Silicone hydrogel lenses appear to produce more mucin balls.

Presence of mucin balls more of a menace than thought

Excerpted from page 54 of the July/August 2017 edition of AOA Focus.

According to recent research, mucin ball formation can increase the risk of corneal in­filtrative events.

Interestingly, the study clari­fies research from a decade ago that seemed to indicate that mucin balls-spheres formed by a principal component of mucus-afforded a degree of protection over the eye. This new information warns clinicians that an entity previously thought to be benign can present a real danger to patients.

"If you see mucin balls, think twice about the type of lens that patient is wearing."

Researchers found that patients who were shown to be mucin ball producers experienced a greater rate of corneal in­filtrative events when using a very stiff extended-wear contact lens. The type of lens that seemed to produce more mucin balls was made out of silicone hydrogel. Almost 70 percent of all lenses sold today are made out of silicone hydrogel.

"In a corneal in­filtrative event, there is some type of bacteria or pathogen that triggers antigen-presenting cells to mount an in­filtrative response. That means they trigger the eye to send in white blood cells to ­fight any potential pathogen. The worst manifestation of a corneal in­filtrative event is a corneal ulcer," says Jeffrey Sonsino, O.D., past chair of AOA's Contact Lens and Cornea Section.

"The bacteria that creates an ulcer can eat through an intact cornea in 24 to 48 hours, so it is extremely serious."

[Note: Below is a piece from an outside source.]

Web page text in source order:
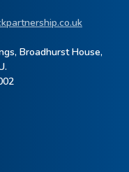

Bacterial ulcers are usually quite obvious to the patient-causing pain, light sensitivity and decreased vision. Avoiding lens materials that could play a part in that is key.

The essence of science

Mucin balls, on the other hand, are impossible to detect by patients, and can only be viewed using high-resolution, high-magni­fication inspection of the eye with the lens on. No one paid much attention to mucin balls before this study, according to Dr. Sonsino.

"They weren't even on the radar," he says. "We noticed these things were around, but it didn't trigger a decision-making tree. After this paper, when we see them now, it will trigger a change. And that is the essence of science: 'Figure out if what you're looking at is important or unimportant.' This is an incredibly well-designed, randomized prospective multicenter clinical study and there are not as many of those as we would like to help us make clinical decisions."

"The takeaway message is, if you see mucin balls, think twice about the type of lens that patient is wearing," says Dr. Sonsino. "When I see mucin balls, I am going to switch the patient into a more flexible material and then check to see if they are a mucin ball former with that new material."